At present, there is no report describing a molecular docking analysis between nattokinase and fibrin, with fibrin serving as the substrate. Mohanasrinivasan et al. [47] reported a molecular docking analysis between nattokinase and fibrinogen. Ferrall-Fairbanks et al. [48] also reported a molecular docking analysis between other fibrin-degrading enzymes, namely, cysteine cathepsins (cathepsins K, L, and S) and the fibrinogen α, β, and γ chains, while Zheng et al. [49] docked nattokinase with ligands (substrate model), such as a chromogenic substrate for plasmin (H-D-VLK-pNA) and a streptokinase-activated plasminogen (Suc-AAPF-pNA).

Therefore, this molecular docking study, which demonstrates a strong interaction between a food-derived fibrin-degrading enzyme (subtilisin K2) from Indonesian B. subtilis K2 and its fibrin substrate, represents an important addition to the current body of knowledge concerning enzymes that are capable of interacting with and digesting fibrin, and this enzyme may have potential as a treatment for thrombus.

Ezat et al. [50] reported that overall, molecular docking analysis can be employed to probe the interactions between molecules and proteins at the atomic level to characterize the behavior of molecules in the binding sites of target proteins and to explain fundamental biochemical processes. The molecular docking approach between fibrin-degrading enzymes and specific substrates, such as fibrin and fibrinogen, attempts to predict the mechanism of action employed fibrin-degrading enzymes against thrombi. Mohanasrinivasan et al. [47] docked nattokinase and fibrinogen to determine the structural basis of nattokinase and fibrinogen interaction and to identify the best binding mode; Zheng et al. [49] also docked nattokinase structure with other ligands (a chromogenic substrate for plasmin and a streptokinase-activated plasminogen) to elucidate the relation between the structure and function of nattokinase; and Ferrall-Fairbanks et al. [48] performed molecular docking analysis to investigate potential binding interactions and sites of hydrolysis between cathepsins K, L, and S and fibrinogen.

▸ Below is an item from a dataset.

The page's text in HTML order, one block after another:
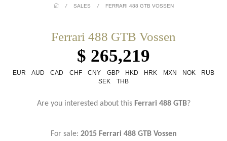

Limitation in our study presently is that purification of the fibrin degrading enzmye from B. subtilis K2 of Moromi for physicochemical characterization has not been completed. This aspect would be included in our future work.

Conclusion

Structural analysis demonstrated that the fibrinolytic protease subtilisin K2 is a serine protease with a typical catalytic triad (Asp, His, Ser). The presence of a high extinction coefficient, low instability index, high aliphatic index and low GRAVY value imply that this enzyme is highly thermostable and has excellent solubility in water. Based on the results of the docking studies, it is concluded that subtilisin K2 and fibrin substrate have an extended binding pattern and interact with the crucial residues important for enzyme activity. Molecular docking also indicated a strong interaction between the two compounds, with negative ΔG (high binding affinity) (− 19.4 kcal/mol) and low Kd values (6.3E-15 M) being observed. The strong interactions between this enzyme and its fibrin substrate demonstrate that fibrin can be rapidly degraded by this enzyme, suggesting its application as a treatment for thrombus diseases.